I HAVE to admit, it was the maidens who drew me to Mandu. Fifteen thousand of them. On the night train from Indore, I could see them clearly. Giggling, scantily-clad beauties frolicking to and fro across the marble pavilions and petal-strewn bathing pools of the breathtaking Jahaz Mahal. I could hardly wait.
Perched 2,000 feet high on a small plateau along the spine of the Vindhya range in Madhya Pradesh, Mandu was reportedly once a fortress. Surrounded on three sides by plunging gorges and accessible only by a natural causeway to the north, it must have seemed impregnable to Raja Bhoj, who first established a base here in the 10th century.
Over the following centuries, its natural defenses were enhanced by a 45-km fortified wall that wound all the way around the plateau, with access limited to 12 heavily defended gates.
But for all its military pretensions, Mandu was little more—or less—than a fortified pleasure resort for its rulers. A pleasure resort so delightful that kings and usurpers cut throats and fought wars for the right to rule it. No one understood this better, perhaps, than Ghazni Khan, who ascended to the throne of Mandu in 1435 upon the death of his father, Hoshang Shah.
He ordered the city to be renamed Shadiabad—the ‘City of Joy’. Twelve months later he choked to death on a usurper’s poison. It was his murderer’s son, Ghiyas-ud-din Khilji, who built one of Mandu’s most extraordinary temples to pleasure during a 31-year reign devoted to the single-minded pursuit of sensual gratification.
He ordered the building of the Jahaz Mahal—the ‘Ship Palace’—as a playground for his 15,000-strong harem. A narrow, 120-metre-long marble concoction of high pavilions, porticos, marble latticework, winding staircases and ornate swimming pools, it sits between two lakes and does resemble a ship.
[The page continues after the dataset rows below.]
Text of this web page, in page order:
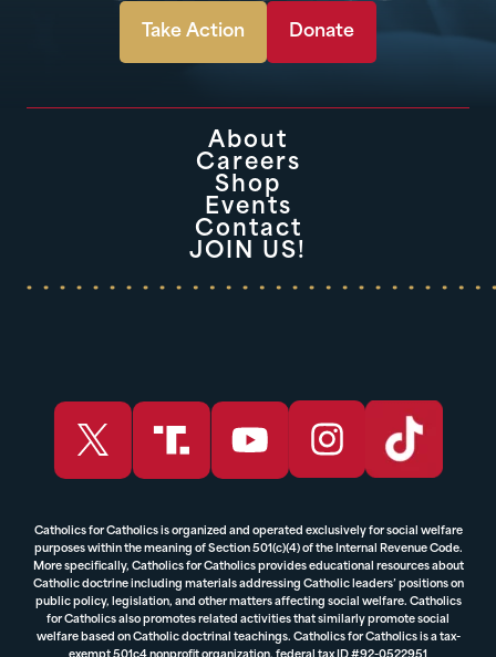
Take Action Donate
About
Careers
Shop
Events
Contact
JOIN US!
Catholics for Catholics is organized and operated exclusively for social welfare
purposes within the meaning of Section 501(c)(4) of the Internal Revenue Code.
More specifically, Catholics for Catholics provides educational resources about
Catholic doctrine including materials addressing Catholic leaders’ positions on
public policy, legislation, and other matters affecting social welfare. Catholics
for Catholics also promotes related activities that similarly promote social
welfare based on Catholic doctrinal teachings. Catholics for Catholics is a tax-
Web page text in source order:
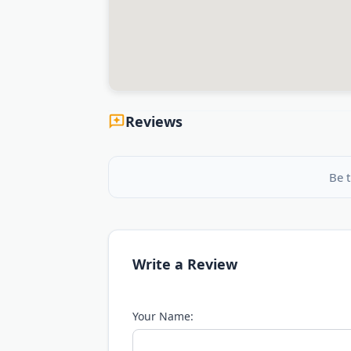
Reviews
Be
Write a Review
Your Name:
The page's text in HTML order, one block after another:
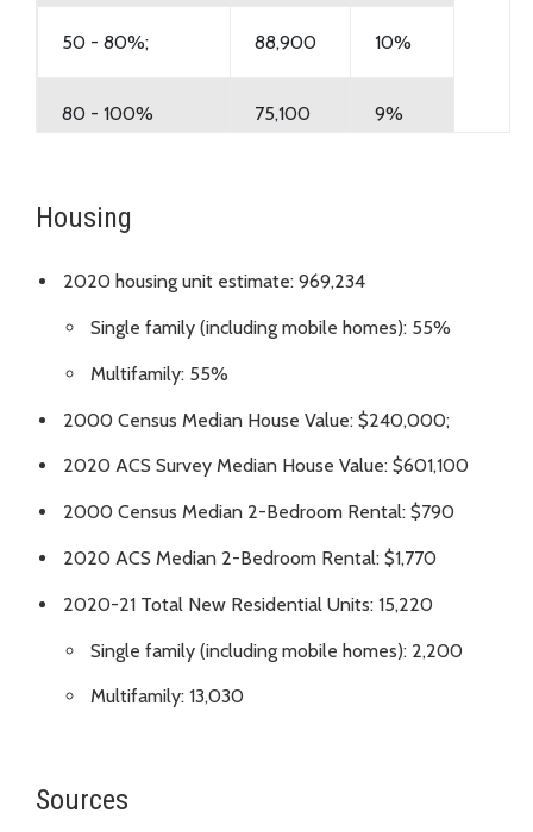
50 - 80%; 88,900 10%
80 - 100% 75,100 9%
Housing
2020 housing unit estimate: 969,234
Single family (including mobile homes): 55%
Multifamily: 55%
2000 Census Median House Value: $240,000;
2020 ACS Survey Median House Value: $601,100
2000 Census Median 2-Bedroom Rental: $790
2020 ACS Median 2-Bedroom Rental: $1,770
2020-21 Total New Residential Units: 15,220
Single family (including mobile homes): 2,200
Multifamily: 13,030
Sources
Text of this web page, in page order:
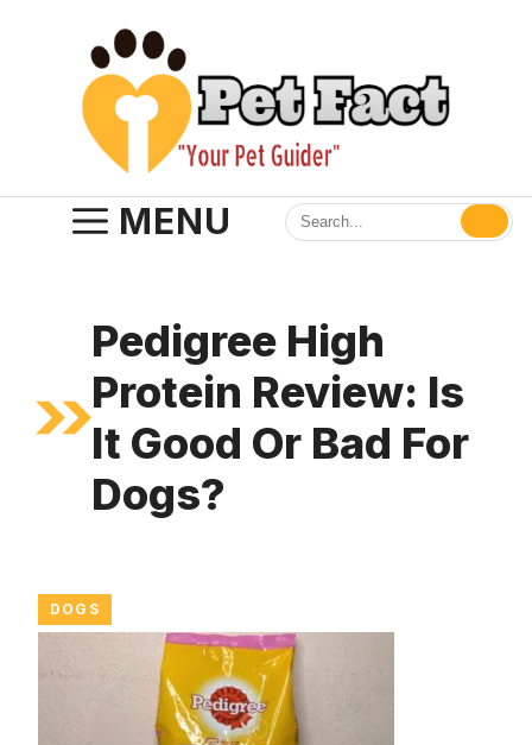
MENU
Pedigree High
Protein Review: Is
It Good Or Bad For
Dogs?
DOGS
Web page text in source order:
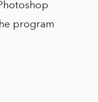
program
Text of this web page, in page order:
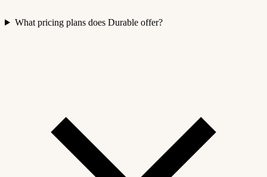
What pricing plans does Durable offer?
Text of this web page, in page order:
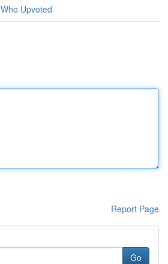
Who Upvoted
Report Page
Go
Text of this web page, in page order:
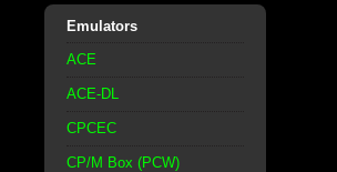
Emulators
ACE
ACE-DL
CPCEC
CP/M Box (PCW)
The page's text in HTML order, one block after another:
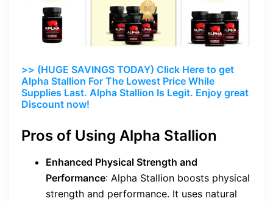
>> (HUGE SAVINGS TODAY) Click Here to get
Alpha Stallion For The Lowest Price While
Supplies Last. Alpha Stallion Is Legit. Enjoy great
Discount now!
Pros of Using Alpha Stallion
Enhanced Physical Strength and
Performance: Alpha Stallion boosts physical
strength and performance. It uses natural
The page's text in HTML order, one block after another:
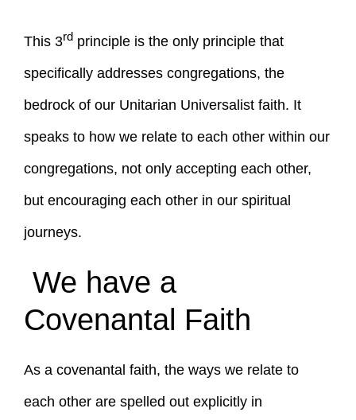
This 3rdprinciple is the only principle that
specifically addresses congregations, the
bedrock of our Unitarian Universalist faith. It
speaks to how we relate to each other within our
congregations, not only accepting each other,
but encouraging each other in our spiritual
journeys.
We have a
Covenantal Faith
As a covenantal faith, the ways we relate to
each other are spelled out explicitly in
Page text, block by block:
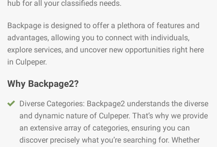
hub for all your classifieds needs.
Backpage is designed to offer a plethora of features and
advantages, allowing you to connect with individuals,
explore services, and uncover new opportunities right here
in Culpeper.
Why Backpage2?
Diverse Categories: Backpage2 understands the diverse
and dynamic nature of Culpeper. That’s why we provide
an extensive array of categories, ensuring you can
discover precisely what you’re searching for. Whether
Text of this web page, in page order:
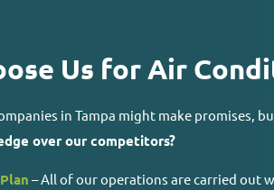
Us for Air
in Tampa might make promises,
over our competitors?
– All of our operations are carried out
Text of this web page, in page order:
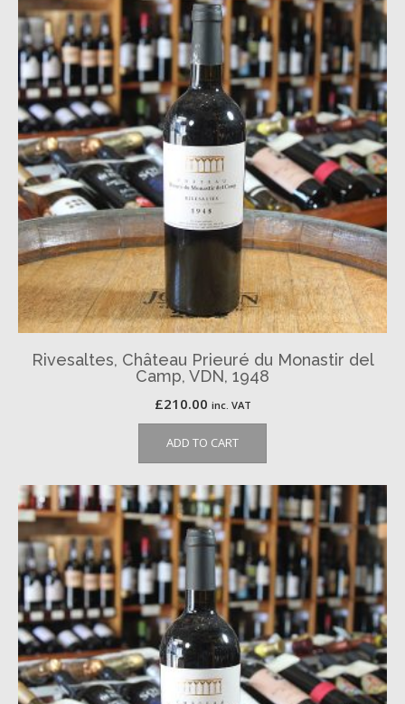
Rivesaltes, Château Prieuré du Monastir del
Camp, VDN, 1948
£210.00 inc. VAT
ADD TO CART

It’s a flight of fancy in stone, with breathtaking views of the lakes below where children come to play and buffaloes take baths. It’s big, but I did keep wondering how he managed to fit 15,000 maidens in there. I began to suspect that time had exaggerated the myth of Khilji’s harem.
Either that, or the Mahal had made a rush-hour Mumbai suburban local look roomy. I sat on the edge of one of the—bone dry—bathing pools, my legs dangling into imaginary perfumed water filled with flower blossoms.
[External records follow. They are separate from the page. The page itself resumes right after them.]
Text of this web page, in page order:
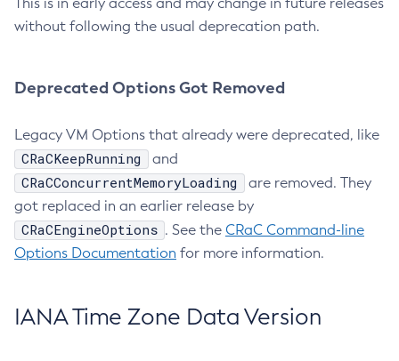
without following the usual deprecation path.
Deprecated Options Got Removed
Legacy VM Options that already were deprecated, like
CRaCKeepRunning and
CRaCConcurrentMemoryLoading
are removed. They
got replaced in an earlier release by
CRaCEngineOptions . See the CRaC Command-line
Options Documentation for more information.
IANA Time Zone Data Version
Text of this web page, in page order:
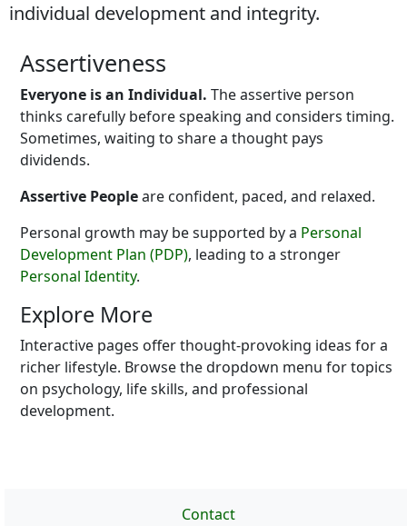
individual development and integrity.
Assertiveness
Everyone is an Individual. The assertive person
thinks carefully before speaking and considers timing.
Sometimes, waiting to share a thought pays
dividends.
Assertive Peopleare confident, paced, and relaxed.
Personal growth may be supported by a Personal
Development Plan (PDP), leading to a stronger
Personal Identity.
Explore More
Interactive pages offer thought-provoking ideas for a
richer lifestyle. Browse the dropdown menu for topics
on psychology, life skills, and professional
development.
Contact
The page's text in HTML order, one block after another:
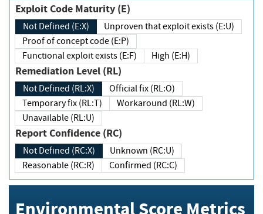
Exploit Code Maturity (E)
Not Defined (E:X)
Unproven that exploit exists (E:U)
Proof of concept code (E:P)
Functional exploit exists (E:F)
High (E:H)
Remediation Level (RL)
Not Defined (RL:X)
Official fix (RL:O)
Temporary fix (RL:T)
Workaround (RL:W)
Unavailable (RL:U)
Report Confidence (RC)
Not Defined (RC:X)
Unknown (RC:U)
Reasonable (RC:R)
Confirmed (RC:C)

I noticed to my left a series of spiralling channels cut into the stone on the edge of the pool—even the plumbing was playful. My girlfriend, I suspect, was becoming a little tired of hearing me rant about the maidens (“Their thighs must have rested just here.”) and we decided to get something to eat.
The sunlight was coming down like boiling rain and I started to feel a little faint—with the mercury at 45° C, I started to see the logic of coming in the monsoon.
We’d hired bicycles to get around—at Rs 25 each for a day— which are perfect for Mandu’s flat terrain and quiet roads, but not so great in the heat. Mandu village is tiny and seems unremarkable until you get to its central junction, dominated by a stunning mosque of red stone and massive domes—the Jami Masjid, built by Hoshang Shah.
The Mahal is now in ruins but, like every other one of Mandu’s palaces, retains an atmosphere of desolate romance. Its central courtyard is littered with remains of its glorious past; the centrepiece is a pile of shattered blocks carved with Urdu script. We had lunch at the only joint in town open in the off-season, the Shivani restaurant, where we had traditional Madhya Pradesh fare—Dal Bafle, served with corn and wheat dumplings baked in a cow dung oven. It was delicious, the meal only slightly marred by the discovery of small insects in one of the dumplings (“It’s jeera only, madam.” “Jeera doesn’t have a thorax!”). At least they were well-cooked and, anyway, we’re both non-veg. We saved the best for last—Roopmati’s Pavilion, perched on the edge of the plateau.
An eight-kilometre cycle ride south of the village, this hilltop fortress was built by poet-king Baz Bahadur for his Hindu queen, Rani Roopmati, a woman of legendary beauty with the voice of an angel. We went for the sunset, and like everywhere else in Mandu, had the place just to ourselves.
The palace’s two pavilions are literally breathtaking: The wind steals the air from your mouth and anything else you don’t cling on to tightly enough. But the view is stunning: An eagle’s-eye view of the Nirmar Plains and, far to the south, the Narmada river.
It was textbook romantic. As the sun slipped into the hills, the sky turned purple and a full moon suffused the white marble with a haunting glow. It was right here that Roopmati became the victim of perhaps the deadliest teenage crush in history.
An 18-year-old Emperor Akbar, besotted with Roopmati—and Mandu—launched his own mini-Trojan War to claim her and the kingdom for himself.
Bahadur had long since given up his sword for a pen and fled ahead of Akbar’s invading troops. Abandoned to her fate, Roopmati took to her pavilions and poisoned herself.
It was a moving place to be. We sat watching the moon and canoodled until I forgot all about those maidens.